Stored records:
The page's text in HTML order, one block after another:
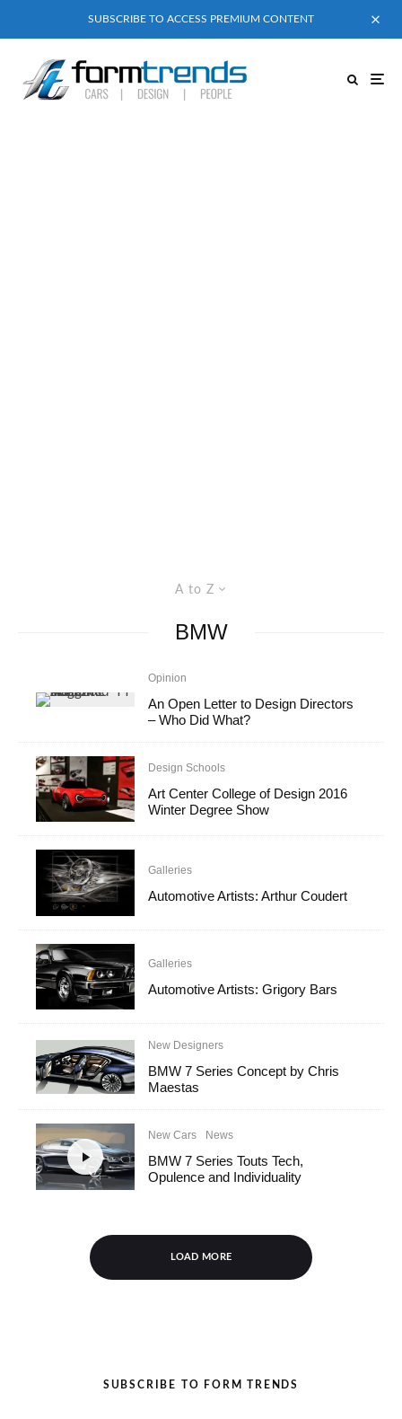
SUBSCRIBE TO ACCESS PREMIUM CONTENT
A to Z
BMW
Opinion
An Open Letter to Design Directors
– Who Did What?
Design Schools
Art Center College of Design 2016
Winter Degree Show
Galleries
Automotive Artists: Arthur Coudert
Galleries
Automotive Artists: Grigory Bars
New Designers
BMW 7 Series Concept by Chris
Maestas
New Cars News
BMW 7 Series Touts Tech,
Opulence and Individuality
LOAD MORE
SUBSCRIBE TO FORM TRENDS
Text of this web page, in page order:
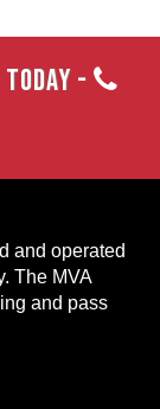
-
and operated
The MVA
and pass
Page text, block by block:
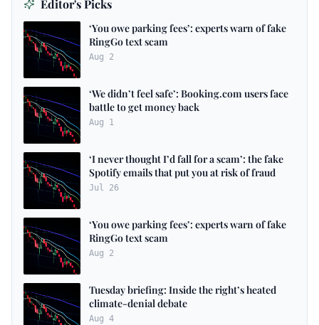
Editor's Picks
‘You owe parking fees’: experts warn of fake
RingGo text scam
Aug 2
‘We didn’t feel safe’: Booking.com users face
battle to get money back
Aug 1
‘I never thought I’d fall for a scam’: the fake
Spotify emails that put you at risk of fraud
Jul 26
‘You owe parking fees’: experts warn of fake
RingGo text scam
Aug 2
Tuesday briefing: Inside the right’s heated
climate-denial debate
Aug 4
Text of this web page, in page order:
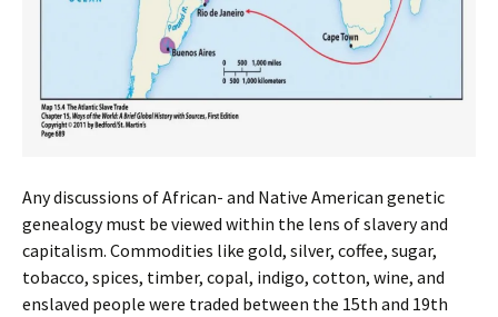
Any discussions of African- and Native American genetic
genealogy must be viewed within the lens of slavery and
capitalism. Commodities like gold, silver, coffee, sugar,
tobacco, spices, timber, copal, indigo, cotton, wine, and
enslaved people were traded between the 15th and 19th
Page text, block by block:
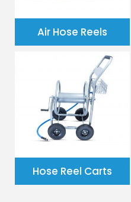
Air Hose Reels
Hose Reel Carts
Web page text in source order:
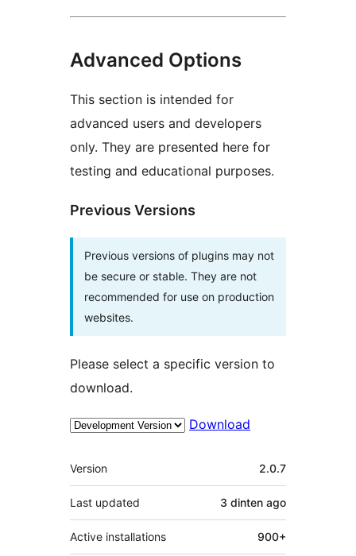
Advanced Options
This section is intended for
advanced users and developers
only. They are presented here for
testing and educational purposes.
Previous Versions
Previous versions of plugins may not
be secure or stable. They are not
recommended for use on production
websites.
Please select a specific version to
download.
Download
Meta
Version 2.0.7
Last updated 3 dinten ago
Active installations 900+
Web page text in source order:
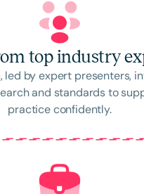
top industry
led by expert presenters,
and standards to
practice confidently.
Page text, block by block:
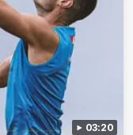
03:20
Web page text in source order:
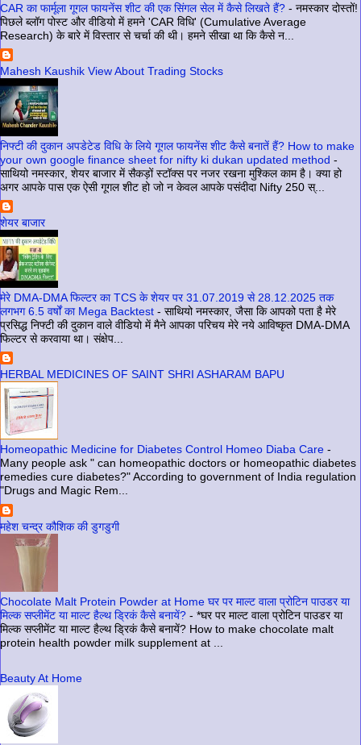
CAR का फार्मूला गूगल फायनेंस शीट की एक सिंगल सेल में कैसे लिखते हैं? - नमस्कार दोस्तों!
पिछले ब्लॉग पोस्ट और वीडियो में हमने 'CAR विधि' (Cumulative Average
Research) के बारे में विस्तार से चर्चा की थी। हमने सीखा था कि कैसे न...
Mahesh Kaushik View About Trading Stocks
निफ्टी की दुकान अपडेटेड विधि के लिये गूगल फायनेंस शीट कैसे बनातें हैं? How to make
your own google finance sheet for nifty ki dukan updated method -
साथियो नमस्कार, शेयर बाजार में सैकड़ों स्टॉक्स पर नजर रखना मुश्किल काम है। क्या हो
अगर आपके पास एक ऐसी गूगल शीट हो जो न केवल आपके पसंदीदा Nifty 250 स्...
शेयर बाजार
मेरे DMA-DMA फिल्टर का TCS के शेयर पर 31.07.2019 से 28.12.2025 तक
लगभग 6.5 वर्षों का Mega Backtest - साथियो नमस्कार, जैसा कि आपको पता है मेरे
प्रसिद्ध निफ्टी की दुकान वाले वीडियो में मैने आपका परिचय मेरे नये आविष्कृत DMA-DMA
फिल्टर से करवाया था। संक्षेप...
HERBAL MEDICINES OF SAINT SHRI ASHARAM BAPU
Homeopathic Medicine for Diabetes Control Homeo Diaba Care -
Many people ask " can homeopathic doctors or homeopathic diabetes
remedies cure diabetes?" According to government of India regulation
"Drugs and Magic Rem...
महेश चन्द्र कौशिक की डुगडुगी
Chocolate Malt Protein Powder at Home घर पर माल्ट वाला प्रोटिन पाउडर या
मिल्क सप्लीमेंट या माल्ट हैल्थ ड्रिकं कैसे बनायें? - *घर पर माल्ट वाला प्रोटिन पाउडर या
मिल्क सप्लीमेंट या माल्ट हैल्थ ड्रिकं कैसे बनायें? How to make chocolate malt
protein health powder milk supplement at ...
Beauty At Home
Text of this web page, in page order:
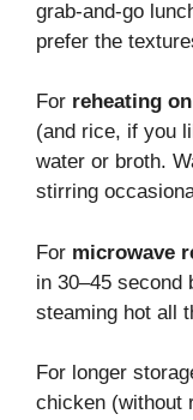
grab-and-go
prefer the
For reheating
(and rice, if you
water or broth.
stirring
For microwave
in 30–45 second
steaming hot all
For longer
chicken (without
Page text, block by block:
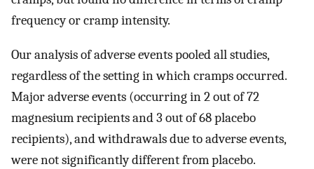
frequency or cramp intensity.
Our analysis of adverse events pooled all studies,
regardless of the setting in which cramps occurred.
Major adverse events (occurring in 2 out of 72
magnesium recipients and 3 out of 68 placebo
recipients), and withdrawals due to adverse events,
were not significantly different from placebo.
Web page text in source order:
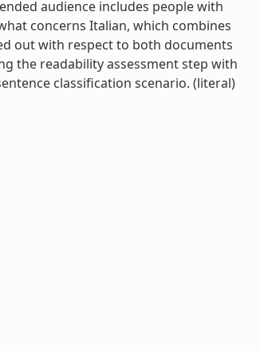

ASSIGNED TASK: Lines holding the string "Series" in the records: how many are there? Give only the number.

RESULT FOR THIS EXERCISE: 2